What you have to do:
Nothing but a number should be returned: the count of lines in the records that contain "capacity".

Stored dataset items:
· · · · · · ·

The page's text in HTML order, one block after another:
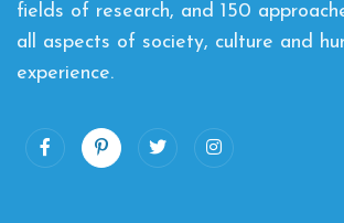
fields of research, and 150
all aspects of society, culture and
experience.
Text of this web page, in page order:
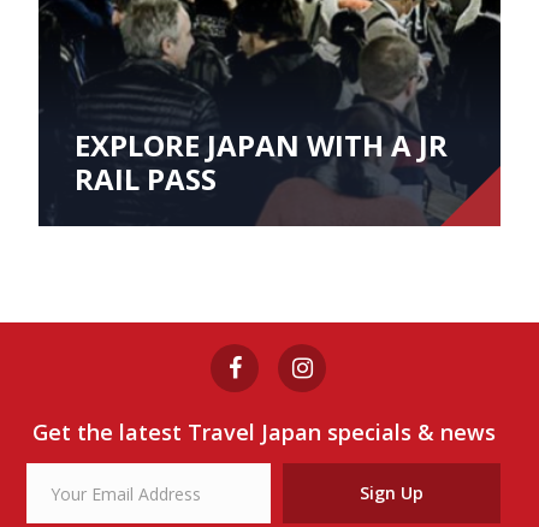
EXPLORE JAPAN WITH A JR
RAIL PASS
Get the latest Travel Japan specials & news
Sign Up
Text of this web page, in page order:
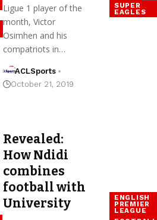
SUPER
EAGLES
Ligue 1 player of the
month, Victor
Osimhen and his
compatriots in…
ACLSports
October 21, 2019
ENGLISH
PREMIER
LEAGUE
Revealed:
How Ndidi
combines
football with
University
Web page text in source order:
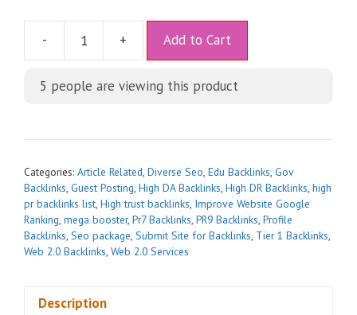
- + Add to Cart
t
i
v
e
:
5 people are viewing this product
Categories: Article Related, Diverse Seo, Edu Backlinks, Gov
Backlinks, Guest Posting, High DA Backlinks, High DR Backlinks, high
pr backlinks list, High trust backlinks, Improve Website Google
Ranking, mega booster, Pr7 Backlinks, PR9 Backlinks, Profile
Backlinks, Seo package, Submit Site for Backlinks, Tier 1 Backlinks,
Web 2.0 Backlinks, Web 2.0 Services
Description
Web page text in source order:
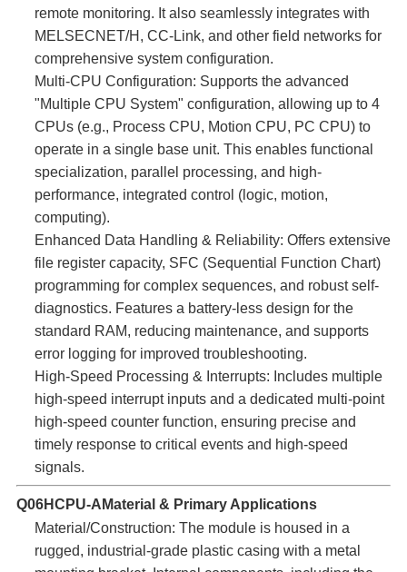
remote monitoring. It also seamlessly integrates with
MELSECNET/H, CC-Link, and other field networks for
comprehensive system configuration.
Multi-CPU Configuration:​ Supports the advanced
"Multiple CPU System" configuration, allowing up to 4
CPUs (e.g., Process CPU, Motion CPU, PC CPU) to
operate in a single base unit. This enables functional
specialization, parallel processing, and high-
performance, integrated control (logic, motion,
computing).
Enhanced Data Handling & Reliability:​ Offers extensive
file register capacity, SFC (Sequential Function Chart)
programming for complex sequences, and robust self-
diagnostics. Features a battery-less design for the
standard RAM, reducing maintenance, and supports
error logging for improved troubleshooting.
High-Speed Processing & Interrupts:​ Includes multiple
high-speed interrupt inputs and a dedicated multi-point
high-speed counter function, ensuring precise and
timely response to critical events and high-speed
signals.
Q06HCPU-A Material & Primary Applications
Material/Construction:​ The module is housed in a
rugged, industrial-grade plastic casing with a metal
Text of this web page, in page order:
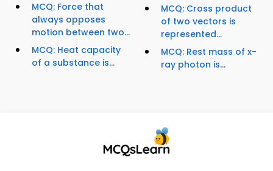
MCQ: Force that
always opposes
motion between two...
MCQ: Heat capacity
of a substance is...
MCQ: Cross product
of two vectors is
represented...
MCQ: Rest mass of x-
ray photon is...

· · · · · · ·

Task answer:
2